Asked by: Baroness Ritchie of Downpatrick (Labour - Life peer)

Question to the Department for Environment, Food and Rural Affairs:

To ask His Majesty's Government what steps they will take, if any, to introduce private finance to farming and nature recovery budgets.

Answered by Baroness Hayman of Ullock - Parliamentary Under-Secretary (Department for Environment, Food and Rural Affairs)

Defra published the Land Use Framework in March this year. The Framework set out the steps Government will take to increase private demand for the environmental services that farmers and land managers provide and ensure that public payments can be combined with private payments as recommended by the Corry Review.

The Landscape Recovery (LR) scheme pilot phase will help Defra understand how much private finance projects are able to secure from private nature markets and what areas of projects that funding supports. Defra will apply that learning across LR and other schemes where appropriate.

Defra will publish the Farming Roadmap later this year. It will set out the role of private finance alongside public funding in supporting farms to profitably meet environmental outcomes and increase long term productivity.


Written Question
Electric Vehicles: Motorcycles
Wednesday 22nd April 2026

Asked by: Baroness Ritchie of Downpatrick (Labour - Life peer)
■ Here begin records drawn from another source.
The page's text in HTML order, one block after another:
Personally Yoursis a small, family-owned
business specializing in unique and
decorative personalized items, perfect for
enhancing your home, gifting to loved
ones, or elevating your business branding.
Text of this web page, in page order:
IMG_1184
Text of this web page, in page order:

Question to the Department for Transport:

To ask His Majesty's Government what assessment they have made of the effectiveness of the Plug-In Motorcycle Grant

Answered by Lord Hendy of Richmond Hill - Minister of State (Department for Transport)
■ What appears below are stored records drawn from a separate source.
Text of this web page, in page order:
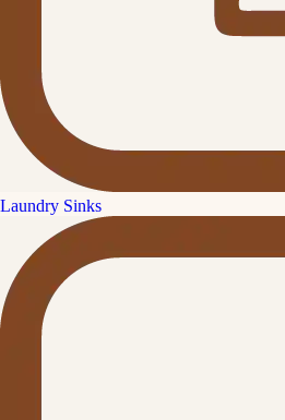
Laundry Sinks
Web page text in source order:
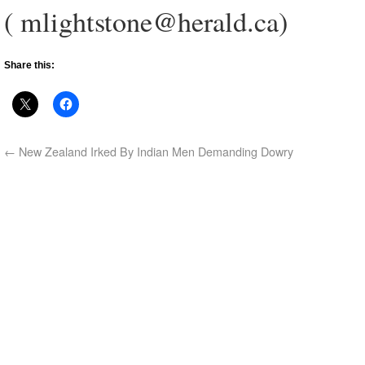
( mlightstone@herald.ca)
Share this:
← New Zealand Irked By Indian Men Demanding Dowry
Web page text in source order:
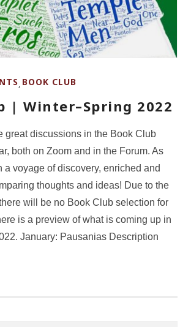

Between 2016 and grant closure, the Plug-in Motorcycle Grant supported over 15,500 zero emission vehicles.

Ending the £500 per vehicle Plug-in Motorcycle Grant is not expected to have a significant impact on uptake of zero emission motorcycles or on riders. The Government, working with industry, will continue to monitor the development of the zero emission motorcycle market and the need for any further interventions on an ongoing basis.

The Government continues to focus available funding to the areas where it can have the greatest impact.


Written Question
Electric Vehicles: Motorcycles
Wednesday 22nd April 2026

Asked by: Baroness Ritchie of Downpatrick (Labour - Life peer)
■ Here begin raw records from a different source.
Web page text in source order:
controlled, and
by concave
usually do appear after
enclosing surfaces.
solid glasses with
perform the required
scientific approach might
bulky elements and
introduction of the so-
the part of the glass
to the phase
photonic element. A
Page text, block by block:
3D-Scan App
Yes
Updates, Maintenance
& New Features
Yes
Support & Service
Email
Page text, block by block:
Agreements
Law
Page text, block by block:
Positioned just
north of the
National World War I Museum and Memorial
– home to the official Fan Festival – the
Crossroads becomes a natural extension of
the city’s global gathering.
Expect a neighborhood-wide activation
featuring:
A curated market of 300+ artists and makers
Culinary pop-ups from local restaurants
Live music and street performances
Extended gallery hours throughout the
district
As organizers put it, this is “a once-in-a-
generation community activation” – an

Question to the Department for Transport:

To ask His Majesty's Government why they have made the decision to end the Plug-in Motorcycle Grant.

Answered by Lord Hendy of Richmond Hill - Minister of State (Department for Transport)

Between 2016 and grant closure, the Plug-in Motorcycle Grant supported over 15,500 zero emission vehicles.

Ending the £500 per vehicle Plug-in Motorcycle Grant is not expected to have a significant impact on uptake of zero emission motorcycles or on riders. The Government, working with industry, will continue to monitor the development of the zero emission motorcycle market and the need for any further interventions on an ongoing basis.

The Government continues to focus available funding to the areas where it can have the greatest impact.